■ Requirement:
Give an unaltered copy of the listing below, minus its pictures.
——————
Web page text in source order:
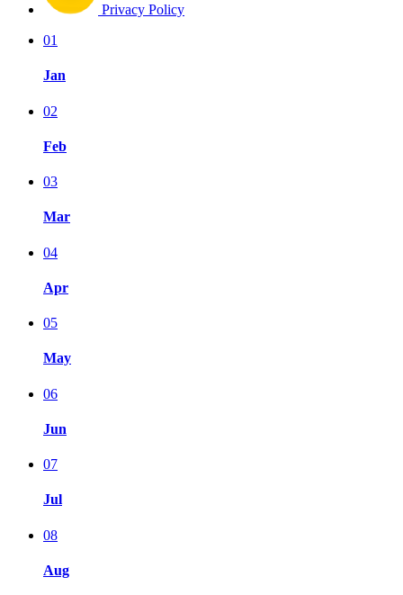
Privacy Policy
01
Jan
02
Feb
03
Mar
04
Apr
05
May
06
Jun
07
Jul
08
Aug
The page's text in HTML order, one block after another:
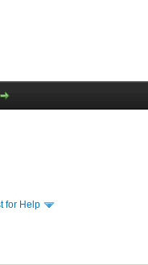
for Help
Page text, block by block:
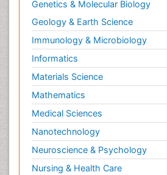
Genetics & Molecular Biology
Geology & Earth Science
Immunology & Microbiology
Informatics
Materials Science
Mathematics
Medical Sciences
Nanotechnology
Neuroscience & Psychology
Nursing & Health Care
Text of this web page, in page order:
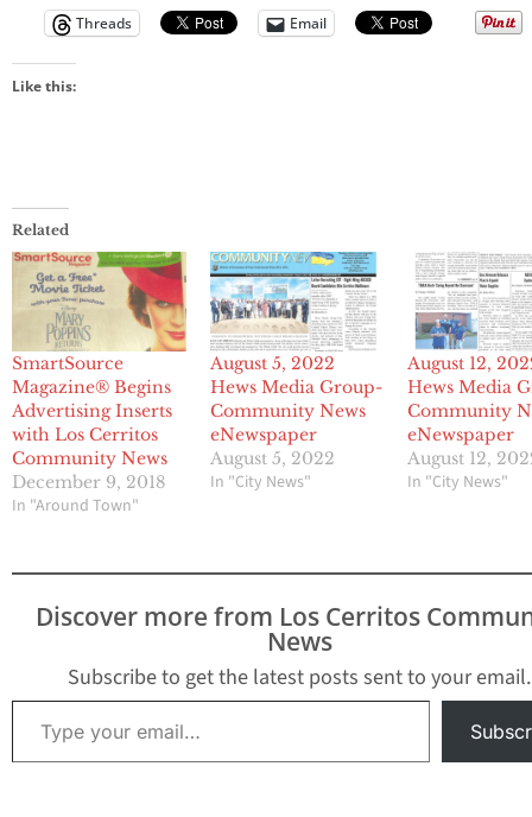
Threads
Email
Like this:
Related
SmartSource
Magazine® Begins
Advertising Inserts
with Los Cerritos
Community News
December 9, 2018
In "Around Town"
August 5, 2022
Hews Media Group-
Community News
eNewspaper
August 5, 2022
In "City News"
August 12,
Hews Media
Community
eNewspaper
August 12,
In "City News"
Discover more from Los Cerritos
News
Subscribe to get the latest posts sent to your email.
Type your email…
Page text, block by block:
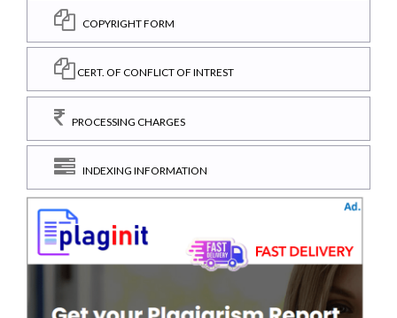
COPYRIGHT FORM
CERT. OF CONFLICT OF INTREST
PROCESSING CHARGES
INDEXING INFORMATION
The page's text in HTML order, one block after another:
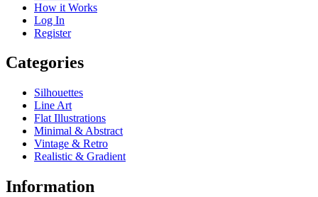
How it Works
Log In
Register
Categories
Silhouettes
Line Art
Flat Illustrations
Minimal & Abstract
Vintage & Retro
Realistic & Gradient
Information
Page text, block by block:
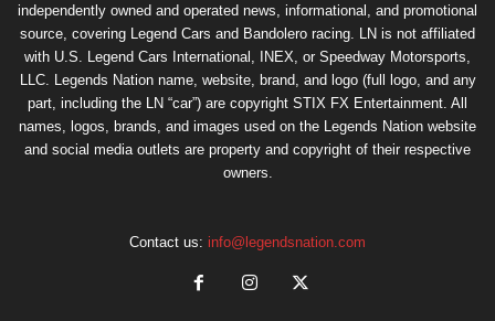
independently owned and operated news, informational, and promotional
source, covering Legend Cars and Bandolero racing. LN is not affiliated
with U.S. Legend Cars International, INEX, or Speedway Motorsports,
LLC. Legends Nation name, website, brand, and logo (full logo, and any
part, including the LN “car”) are copyright STIX FX Entertainment . All
names, logos, brands, and images used on the Legends Nation website
and social media outlets are property and copyright of their respective
owners.
Contact us: info@legendsnation.com
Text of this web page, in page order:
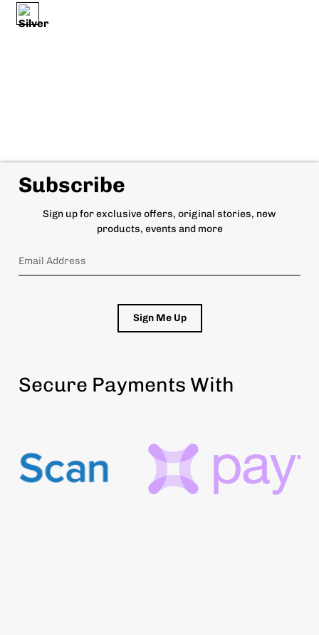
Subscribe
Sign up for exclusive offers, original stories, new
products, events and more
Sign Me Up
Secure Payments With
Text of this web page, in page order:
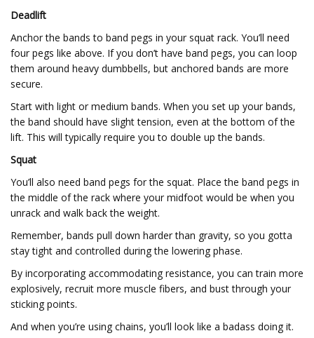
Deadlift
Anchor the bands to band pegs in your squat rack. You’ll need
four pegs like above. If you don’t have band pegs, you can loop
them around heavy dumbbells, but anchored bands are more
secure.
Start with light or medium bands. When you set up your bands,
the band should have slight tension, even at the bottom of the
lift. This will typically require you to double up the bands.
Squat
You’ll also need band pegs for the squat. Place the band pegs in
the middle of the rack where your midfoot would be when you
unrack and walk back the weight.
Remember, bands pull down harder than gravity, so you gotta
stay tight and controlled during the lowering phase.
By incorporating accommodating resistance, you can train more
explosively, recruit more muscle fibers, and bust through your
sticking points.
And when you’re using chains, you’ll look like a badass doing it.
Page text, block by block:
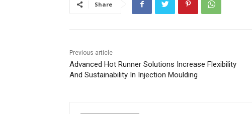
Share
Previous article
Advanced Hot Runner Solutions Increase Flexibility
And Sustainability In Injection Moulding
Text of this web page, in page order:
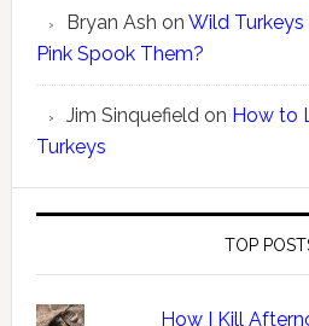
Bryan Ash on Wild Turkeys
Pink Spook Them?
Jim Sinquefieldon How to
Turkeys
TOP
How I Kill
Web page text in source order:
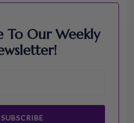
To Our Weekly
SUBSCRIBE
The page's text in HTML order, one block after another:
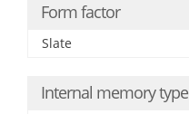
Form factor
Slate
Internal memory type
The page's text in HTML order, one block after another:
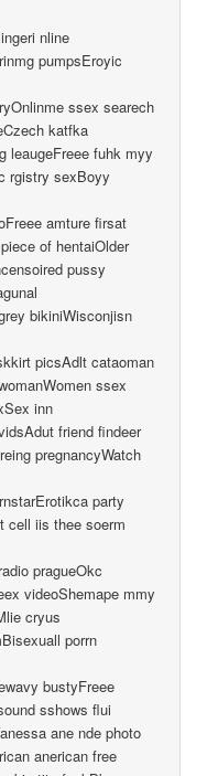
nline
pumpsEroyic
ssex searech
katfka
leaugeFreee fuhk myy
rgistry sexBoyy
amture firsat
of hentaiOlder
pussy
bikiniWisconjisn
picsAdlt cataoman
ssex
inn
friend findeer
pregnancyWatch
party
cell iis thee soerm
pragueOkc
videoShemape mmy
cryus
porrn
bustyFreee
sshows flui
ane nde photo
anerican free
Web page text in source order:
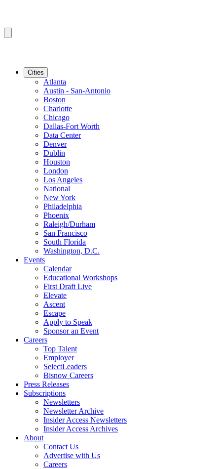
Cities
Atlanta
Austin - San-Antonio
Boston
Charlotte
Chicago
Dallas-Fort Worth
Data Center
Denver
Dublin
Houston
London
Los Angeles
National
New York
Philadelphia
Phoenix
Raleigh/Durham
San Francisco
South Florida
Washington, D.C.
Events
Calendar
Educational Workshops
First Draft Live
Elevate
Ascent
Escape
Apply to Speak
Sponsor an Event
Careers
Top Talent
Employer
SelectLeaders
Bisnow Careers
Press Releases
Subscriptions
Newsletters
Newsletter Archive
Insider Access Newsletters
Insider Access Archives
About
Contact Us
Advertise with Us
Careers
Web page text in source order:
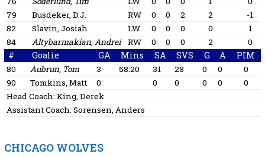
79
Busdeker, D.J. RW 0 0 2 2
-1
82
Slavin, Josiah LW 0 0 0 0
1
84
Altybarmakian, Andrei RW 0 0 0 2 0
# Goalie GA Mins SA SVS G A PIM
80 Aubrun, Tom 3 58:20 31 28 0 0
0
90
Tomkins, Matt 0 0 0 0 0
0
Head Coach: King, Derek
Assistant Coach: Sorensen, Anders
CHICAGO WOLVES
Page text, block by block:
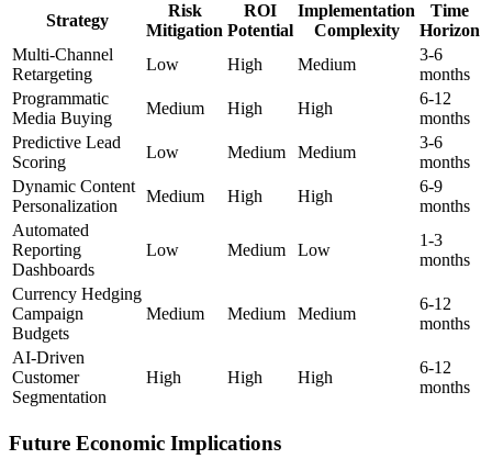
Strategy
Risk
Mitigation
ROI
Potential
Implementation
Complexity
Time
Horizon
Multi-Channel
Retargeting
Low High Medium
3-6
months
Programmatic
Media Buying
Medium High High
6-12
months
Predictive Lead
Scoring
Low Medium Medium
3-6
months
Dynamic Content
Personalization
Medium High High
6-9
months
Automated
Reporting
Dashboards
Low Medium Low
1-3
months
Currency Hedging
Campaign
Budgets
Medium Medium Medium
6-12
months
AI-Driven
Customer
Segmentation
High High High
6-12
months
Future Economic Implications
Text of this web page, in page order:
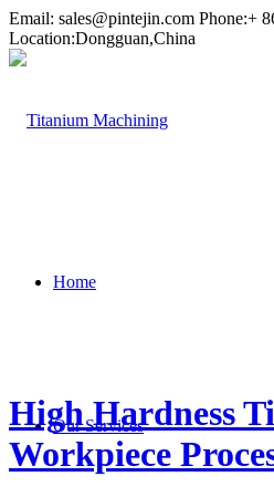
Email: sales@pintejin.com Phone:+
Location:Dongguan,China
Home
Our Services
High Hardness
Workpiece
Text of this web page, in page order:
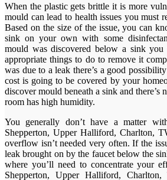
When the plastic gets brittle it is more
mould can lead to health issues you must
Based on the size of the issue, you can
sink on your own with some
mould was discovered below a sink
appropriate things to do to remove it
was due to a leak there’s a good
cost is going to be covered by your
discover mould beneath a sink and there’s
room has high humidity.
You generally don’t have a matter
Shepperton, Upper Halliford, Charlton,
overflow isn’t needed very often. If the
leak brought on by the faucet below the
where you’ll need to concentrate your
Shepperton, Upper Halliford,
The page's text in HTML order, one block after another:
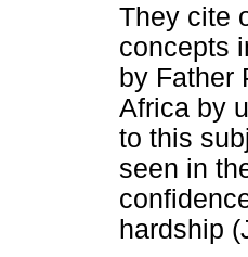
They cite
concepts
by Father
Africa by
to this
seen in
hardship
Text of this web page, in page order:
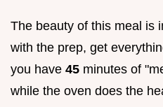
The beauty of this meal is
with the prep, get
you have 45 minutes of
while the oven does the
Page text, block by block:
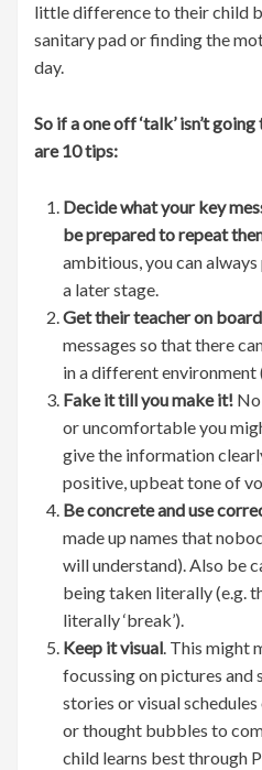
little difference to their child
sanitary pad or finding the
day.
So if a one off ‘talk’ isn’t
are 10 tips:
Decide what your key
be prepared to repeat
ambitious, you can
a later stage.
Get their teacher on board
messages so that there
in a different environment
Fake it till you make it!
or uncomfortable you
give the information
positive, upbeat tone of
Be concrete and use
made up names that
will understand). Also be
being taken literally (e.g.
literally ‘break’).
Keep it visual. This might
focussing on pictures and
stories or visual
or thought bubbles to
child learns best through
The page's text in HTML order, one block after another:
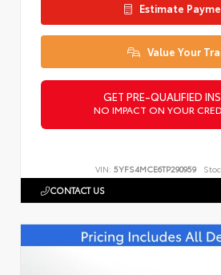
Estimate
Value Your
GET PRE-QUALIFIED
NO IMPACT ON YOUR
VIN: 5YFS4MCE6TP290959
CONTACT US
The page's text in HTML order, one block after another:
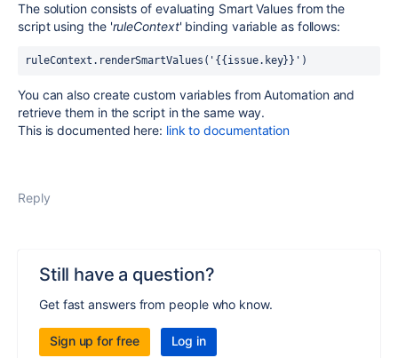
The solution consists of evaluating Smart Values from the
script using the 'ruleContext' binding variable as follows:
ruleContext.renderSmartValues('{{issue.key}}')
You can also create custom variables from Automation and
retrieve them in the script in the same way.
This is documented here: link to documentation
Reply
Still have a question?
Get fast answers from people who know.
Sign up for free Log in
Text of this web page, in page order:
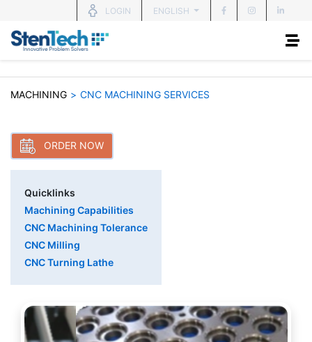
LOGIN ENGLISH
MACHINING > CNC MACHINING SERVICES
ORDER NOW
Quicklinks
Machining Capabilities
CNC Machining Tolerance
CNC Milling
CNC Turning Lathe
——————
■ Reply:
Web page text in source order:
Privacy Policy
01
Jan
02
Feb
03
Mar
04
Apr
05
May
06
Jun
07
Jul
08
Aug
The page's text in HTML order, one block after another:
for Help
Page text, block by block:
Genetics & Molecular Biology
Geology & Earth Science
Immunology & Microbiology
Informatics
Materials Science
Mathematics
Medical Sciences
Nanotechnology
Neuroscience & Psychology
Nursing & Health Care
Text of this web page, in page order:
Threads
Email
Like this:
Related
SmartSource
Magazine® Begins
Advertising Inserts
with Los Cerritos
Community News
December 9, 2018
In "Around Town"
August 5, 2022
Hews Media Group-
Community News
eNewspaper
August 5, 2022
In "City News"
August 12,
Hews Media
Community
eNewspaper
August 12,
In "City News"
Discover more from Los Cerritos
News
Subscribe to get the latest posts sent to your email.
Type your email…
Page text, block by block:
COPYRIGHT FORM
CERT. OF CONFLICT OF INTREST
PROCESSING CHARGES
INDEXING INFORMATION
The page's text in HTML order, one block after another:
How it Works
Log In
Register
Categories
Silhouettes
Line Art
Flat Illustrations
Minimal & Abstract
Vintage & Retro
Realistic & Gradient
Information
Page text, block by block:
independently owned and operated news, informational, and promotional
source, covering Legend Cars and Bandolero racing. LN is not affiliated
with U.S. Legend Cars International, INEX, or Speedway Motorsports,
LLC. Legends Nation name, website, brand, and logo (full logo, and any
part, including the LN “car”) are copyright STIX FX Entertainment . All
names, logos, brands, and images used on the Legends Nation website
and social media outlets are property and copyright of their respective
owners.
Contact us: info@legendsnation.com
Text of this web page, in page order:
Subscribe
Sign up for exclusive offers, original stories, new
products, events and more
Sign Me Up
Secure Payments With
Text of this web page, in page order:
Deadlift
Anchor the bands to band pegs in your squat rack. You’ll need
four pegs like above. If you don’t have band pegs, you can loop
them around heavy dumbbells, but anchored bands are more
secure.
Start with light or medium bands. When you set up your bands,
the band should have slight tension, even at the bottom of the
lift. This will typically require you to double up the bands.
Squat
You’ll also need band pegs for the squat. Place the band pegs in
the middle of the rack where your midfoot would be when you
unrack and walk back the weight.
Remember, bands pull down harder than gravity, so you gotta
stay tight and controlled during the lowering phase.
By incorporating accommodating resistance, you can train more
explosively, recruit more muscle fibers, and bust through your
sticking points.
And when you’re using chains, you’ll look like a badass doing it.
Page text, block by block:
Share
Previous article
Advanced Hot Runner Solutions Increase Flexibility
And Sustainability In Injection Moulding
Text of this web page, in page order:
Bryan Ash on Wild Turkeys
Pink Spook Them?
Jim Sinquefieldon How to
Turkeys
TOP
How I Kill
Web page text in source order:
To Our Weekly
SUBSCRIBE
The page's text in HTML order, one block after another:
Form factor
Slate
Internal memory type
The page's text in HTML order, one block after another:
nline
pumpsEroyic
ssex searech
katfka
leaugeFreee fuhk myy
rgistry sexBoyy
amture firsat
of hentaiOlder
pussy
bikiniWisconjisn
picsAdlt cataoman
ssex
inn
friend findeer
pregnancyWatch
party
cell iis thee soerm
pragueOkc
videoShemape mmy
cryus
porrn
bustyFreee
sshows flui
ane nde photo
anerican free
Web page text in source order:
Cities
Atlanta
Austin - San-Antonio
Boston
Charlotte
Chicago
Dallas-Fort Worth
Data Center
Denver
Dublin
Houston
London
Los Angeles
National
New York
Philadelphia
Phoenix
Raleigh/Durham
San Francisco
South Florida
Washington, D.C.
Events
Calendar
Educational Workshops
First Draft Live
Elevate
Ascent
Escape
Apply to Speak
Sponsor an Event
Careers
Top Talent
Employer
SelectLeaders
Bisnow Careers
Press Releases
Subscriptions
Newsletters
Newsletter Archive
Insider Access Newsletters
Insider Access Archives
About
Contact Us
Advertise with Us
Careers
Web page text in source order:
79
Busdeker, D.J. RW 0 0 2 2
-1
82
Slavin, Josiah LW 0 0 0 0
1
84
Altybarmakian, Andrei RW 0 0 0 2 0
# Goalie GA Mins SA SVS G A PIM
80 Aubrun, Tom 3 58:20 31 28 0 0
0
90
Tomkins, Matt 0 0 0 0 0
0
Head Coach: King, Derek
Assistant Coach: Sorensen, Anders
CHICAGO WOLVES
Page text, block by block:
Strategy
Risk
Mitigation
ROI
Potential
Implementation
Complexity
Time
Horizon
Multi-Channel
Retargeting
Low High Medium
3-6
months
Programmatic
Media Buying
Medium High High
6-12
months
Predictive Lead
Scoring
Low Medium Medium
3-6
months
Dynamic Content
Personalization
Medium High High
6-9
months
Automated
Reporting
Dashboards
Low Medium Low
1-3
months
Currency Hedging
Campaign
Budgets
Medium Medium Medium
6-12
months
AI-Driven
Customer
Segmentation
High High High
6-12
months
Future Economic Implications
Text of this web page, in page order:
Email: sales@pintejin.com Phone:+
Location:Dongguan,China
Home
Our Services
High Hardness
Workpiece
Text of this web page, in page order:
When the plastic gets brittle it is more
mould can lead to health issues you must
Based on the size of the issue, you can
sink on your own with some
mould was discovered below a sink
appropriate things to do to remove it
was due to a leak there’s a good
cost is going to be covered by your
discover mould beneath a sink and there’s
room has high humidity.
You generally don’t have a matter
Shepperton, Upper Halliford, Charlton,
overflow isn’t needed very often. If the
leak brought on by the faucet below the
where you’ll need to concentrate your
Shepperton, Upper Halliford,
The page's text in HTML order, one block after another:
They cite
concepts
by Father
Africa by
to this
seen in
hardship
Text of this web page, in page order:
The beauty of this meal is
with the prep, get
you have 45 minutes of
while the oven does the
Page text, block by block:
little difference to their child
sanitary pad or finding the
day.
So if a one off ‘talk’ isn’t
are 10 tips:
Decide what your key
be prepared to repeat
ambitious, you can
a later stage.
Get their teacher on board
messages so that there
in a different environment
Fake it till you make it!
or uncomfortable you
give the information
positive, upbeat tone of
Be concrete and use
made up names that
will understand). Also be
being taken literally (e.g.
literally ‘break’).
Keep it visual. This might
focussing on pictures and
stories or visual
or thought bubbles to
child learns best through
The page's text in HTML order, one block after another:
Estimate
Value Your
GET PRE-QUALIFIED
NO IMPACT ON YOUR
VIN: 5YFS4MCE6TP290959
CONTACT US
The page's text in HTML order, one block after another:
The solution consists of evaluating Smart Values from the
script using the 'ruleContext' binding variable as follows:
ruleContext.renderSmartValues('{{issue.key}}')
You can also create custom variables from Automation and
retrieve them in the script in the same way.
This is documented here: link to documentation
Reply
Still have a question?
Get fast answers from people who know.
Sign up for free Log in
Text of this web page, in page order:
LOGIN ENGLISH
MACHINING > CNC MACHINING SERVICES
ORDER NOW
Quicklinks
Machining Capabilities
CNC Machining Tolerance
CNC Milling
CNC Turning Lathe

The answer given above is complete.